*What is expected:* Please report how many lines below contain "digestion", writing nothing except the number.

*Material to process:*
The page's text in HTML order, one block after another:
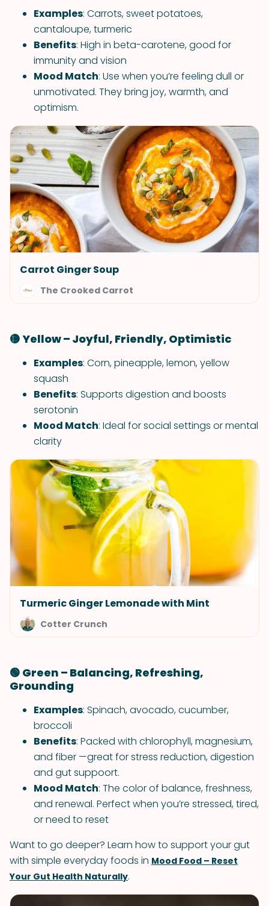
Examples: Carrots, sweet potatoes,
cantaloupe, turmeric
Benefits: High in beta-carotene, good for
immunity and vision
Mood Match: Use when you’re feeling dull or
unmotivated. They bring joy, warmth, and
optimism.
Carrot Ginger Soup
The Crooked Carrot
🟡 Yellow – Joyful, Friendly, Optimistic
Examples: Corn, pineapple, lemon, yellow
squash
Benefits: Supports digestion and boosts
serotonin
Mood Match: Ideal for social settings or mental
clarity
Turmeric Ginger Lemonade with Mint
Cotter Crunch
🟢 Green – Balancing, Refreshing,
Grounding
Examples: Spinach, avocado, cucumber,
broccoli
Benefits: Packed with chlorophyll, magnesium,
and fiber —great for stress reduction, digestion
and gut suppoort.
Mood Match: The color of balance, freshness,
and renewal. Perfect when you’re stressed, tired,
or need to reset
Want to go deeper? Learn how to support your gut
with simple everyday foods in Mood Food – Reset
Your Gut Health Naturally.
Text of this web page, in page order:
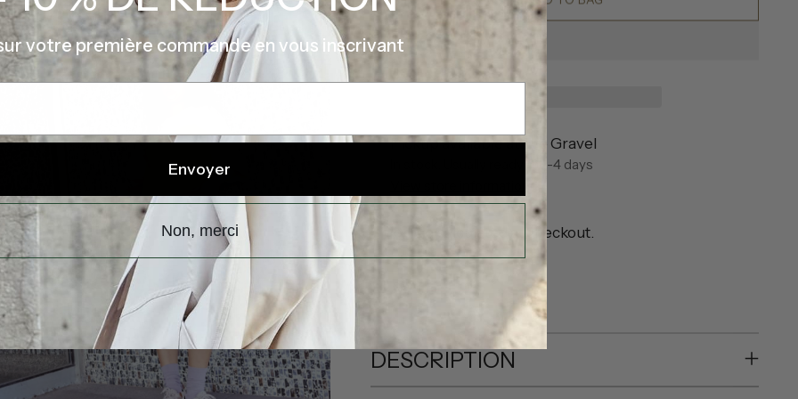
Pickup available at Eve Gravel
In stock, Usually ready in 2-4 days
Shipping calculated at checkout.
DESCRIPTION
votre première commande en vous inscrivant
Envoyer
Non, merci
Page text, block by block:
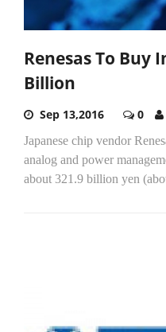
Renesas To Buy
Billion
Sep 13,2016 0
Japanese chip vendor
analog and power
about 321.9 billion yen

*Solution below:* 2